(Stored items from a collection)
══════════════════════════════

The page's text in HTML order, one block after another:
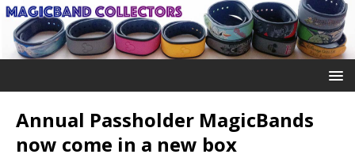
Annual Passholder MagicBands
now come in a new box
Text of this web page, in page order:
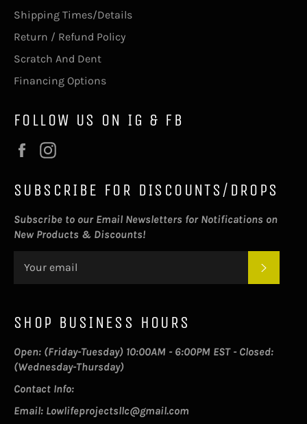
Shipping Times/Details
Return / Refund Policy
Scratch And Dent
Financing Options
FOLLOW US ON IG & FB
Facebook
SUBSCRIBE FOR DISCOUNTS/DROPS
Subscribe to our Email Newsletters for Notifications on
New Products & Discounts!
SHOP BUSINESS HOURS
Open: (Friday-Tuesday) 10:00AM - 6:00PM EST - Closed:
(Wednesday-Thursday)
Contact Info:
Email: Lowlifeprojectsllc@gmail.com
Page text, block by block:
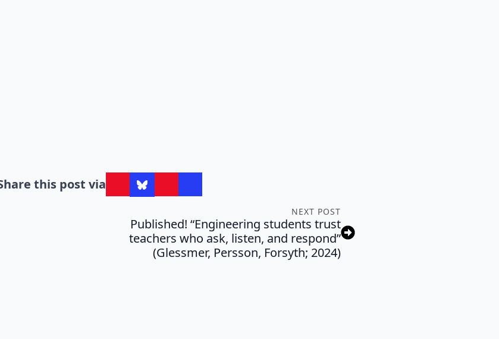
this post via
NEXT POST
Published! “Engineering students trust
teachers who ask, listen, and respond”
(Glessmer, Persson, Forsyth; 2024)
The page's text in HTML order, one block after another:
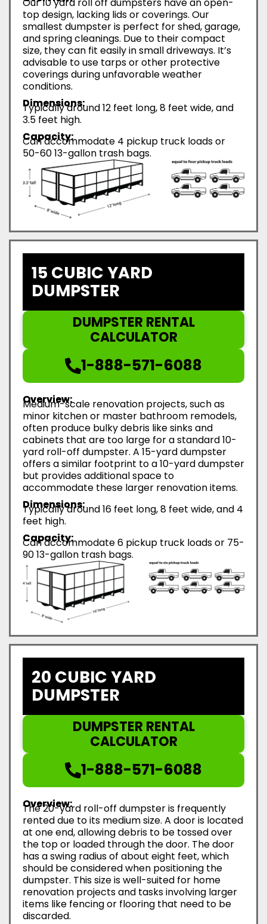
top design, lacking lids or coverings. Our
smallest dumpster is perfect for shed, garage,
and spring cleanings. Due to their compact
size, they can fit easily in small driveways. It’s
advisable to use tarps or other protective
coverings during unfavorable weather
conditions.
Dimensions:
Typically around 12 feet long, 8 feet wide, and
3.5 feet high.
Capacity:
Can accommodate 4 pickup truck loads or
50-60 13-gallon trash bags.
15 CUBIC YARD
DUMPSTER
DUMPSTER RENTAL
CALCULATOR
1-888-571-6088
Overview:
Medium-scale renovation projects, such as
minor kitchen or master bathroom remodels,
often produce bulky debris like sinks and
cabinets that are too large for a standard 10-
yard roll-off dumpster. A 15-yard dumpster
offers a similar footprint to a 10-yard dumpster
but provides additional space to
accommodate these larger renovation items.
Dimensions:
Typically around 16 feet long, 8 feet wide, and 4
feet high.
Capacity:
Can accommodate 6 pickup truck loads or 75-
90 13-gallon trash bags.
20 CUBIC YARD
DUMPSTER
DUMPSTER RENTAL
CALCULATOR
1-888-571-6088
Overview:
The 20-yard roll-off dumpster is frequently
rented due to its medium size. A door is located
at one end, allowing debris to be tossed over
the top or loaded through the door. The door
has a swing radius of about eight feet, which
should be considered when positioning the
dumpster. This size is well-suited for home
renovation projects and tasks involving larger
items like fencing or flooring that need to be
discarded.
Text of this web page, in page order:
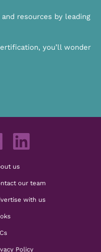
resources by leading
you’ll wonder
us
our team
with us
Policy
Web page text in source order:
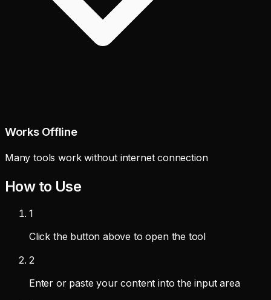
Works Offline
Many tools work without internet connection
How to Use
1
Click the button above to open the tool
2
Enter or paste your content into the input area
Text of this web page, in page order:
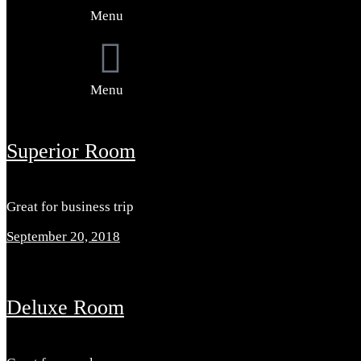
Menu
Menu
Superior Room
Great for business trip
September 20, 2018
Deluxe Room
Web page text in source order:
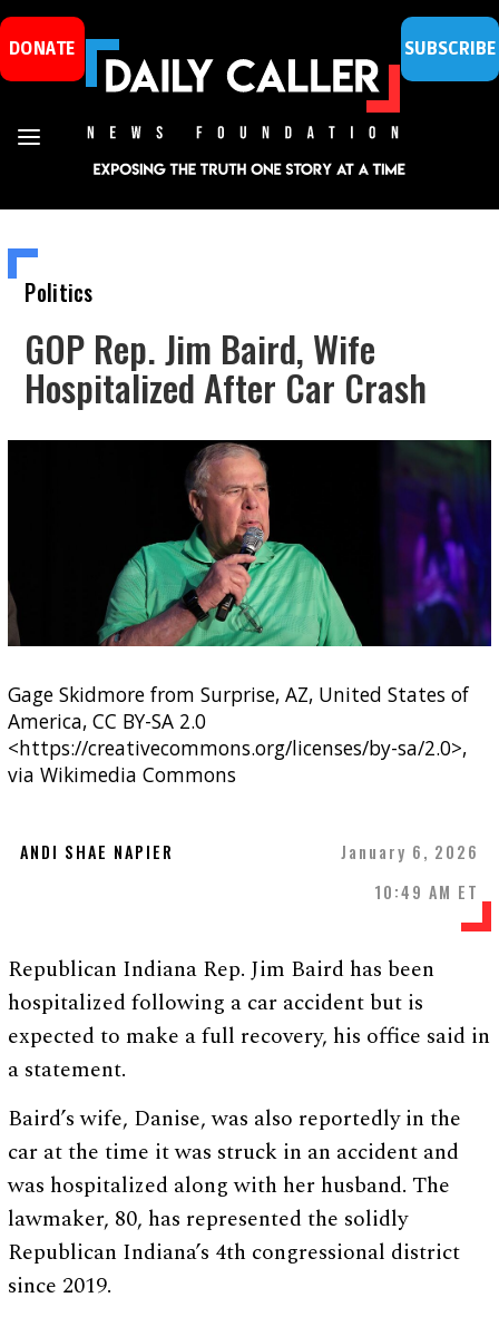
DONATE SUBSCRIBE
Politics
GOP Rep. Jim Baird, Wife
Hospitalized After Car Crash
Gage Skidmore from Surprise, AZ, United States of
America, CC BY-SA 2.0
<https://creativecommons.org/licenses/by-sa/2.0>,
via Wikimedia Commons
ANDI SHAE NAPIER
January 6, 2026
10:49 AM ET
Republican Indiana Rep. Jim Baird has been
hospitalized following a car accident but is
expected to make a full recovery, his office said in
a statement.
Baird’s wife, Danise, was also reportedly in the
car at the time it was struck in an accident and
was hospitalized along with her husband. The
lawmaker, 80, has represented the solidly
Republican Indiana’s 4th congressional district
since 2019.
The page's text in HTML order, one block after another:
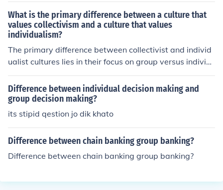
m.
What is the primary difference between a culture that
values collectivism and a culture that values
individualism?
The primary difference between collectivist and individ
ualist cultures lies in their focus on group versus individ
ual needs. Collectivist cultures emphasize the importan
ce of the group, prioritizing community, relationships, an
d social harmony over individual desires. In contrast, in
dividualist cultures prioritize personal autonomy, self-e
xpression, and individual rights, encouraging people to
ental difference shapes social behaviors, values, and de
cision-making processes in each cultural context.
Difference between individual decision making and
group decision making?
its stipid qestion jo dik khato
Difference between chain banking group banking?
Difference between chain banking group banking?
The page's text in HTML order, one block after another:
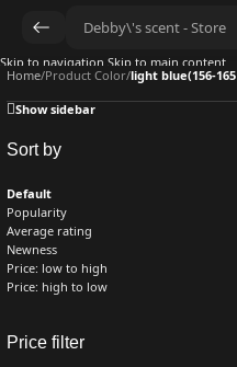
Skip to navigation Skip to main content
Home/Product Color/light blue(156-165
Show sidebar
Sort by
Default
Popularity
Average rating
Newness
Price: low to high
Price: high to low
Price filter
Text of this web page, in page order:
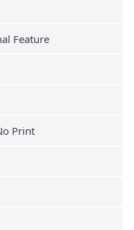
Feature
Print
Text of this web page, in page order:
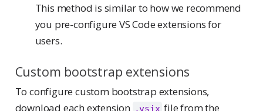
This method is similar to how we recommend
you pre-configure VS Code extensions for
users.
Custom bootstrap extensions
To configure custom bootstrap extensions,
download each extension .vsix file from the
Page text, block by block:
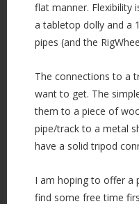
flat manner. Flexibility
a tabletop dolly and a
pipes (and the
The connections to a
want to get. The
them to a piece of
pipe/track to a metal
have a solid tripod
I am hoping to offer a
find some free time
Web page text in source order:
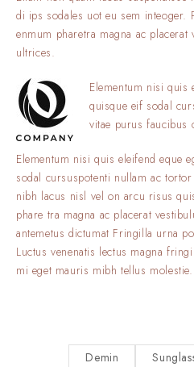
di ips sodales uot eu sem inteoger.
enmum pharetra magna ac
ultrices.
Elementum nisi quis
quisque eif sodal
vitae purus faucibus
Elementum nisi quis eleifend eque
sodal cursuspotenti nullam ac
nibh lacus nisl vel on arcu risus
phare tra magna ac placerat
antemetus dictumat Fringilla urna
Luctus venenatis lectus magna
mi eget mauris mibh tellus molestie.
Demin
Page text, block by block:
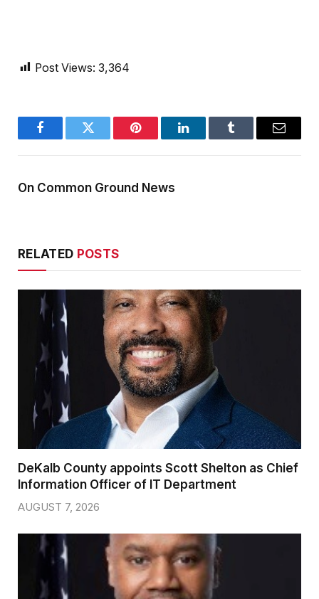
Post Views: 3,364
FacebookTwitter Pinterest LinkedInTumblr Email
On Common Ground News
RELATED POSTS
DeKalb County appoints Scott Shelton as Chief
Information Officer of IT Department
AUGUST 7, 2026
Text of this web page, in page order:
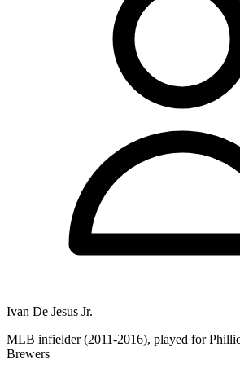
Ivan De Jesus Jr.
MLB infielder (2011-2016), played for
Brewers

══════════════════════════════

From the records above, reproduce exactly the lines from the one with "Typically around 16" to the one with "the top or loaded through the door. The door", both included, and no others.

_Written answer_
Typically around 16 feet long, 8 feet wide, and 4
feet high.
Capacity:
Can accommodate 6 pickup truck loads or 75-
90 13-gallon trash bags.
20 CUBIC YARD
DUMPSTER
DUMPSTER RENTAL
CALCULATOR
1-888-571-6088
Overview:
The 20-yard roll-off dumpster is frequently
rented due to its medium size. A door is located
at one end, allowing debris to be tossed over
the top or loaded through the door. The door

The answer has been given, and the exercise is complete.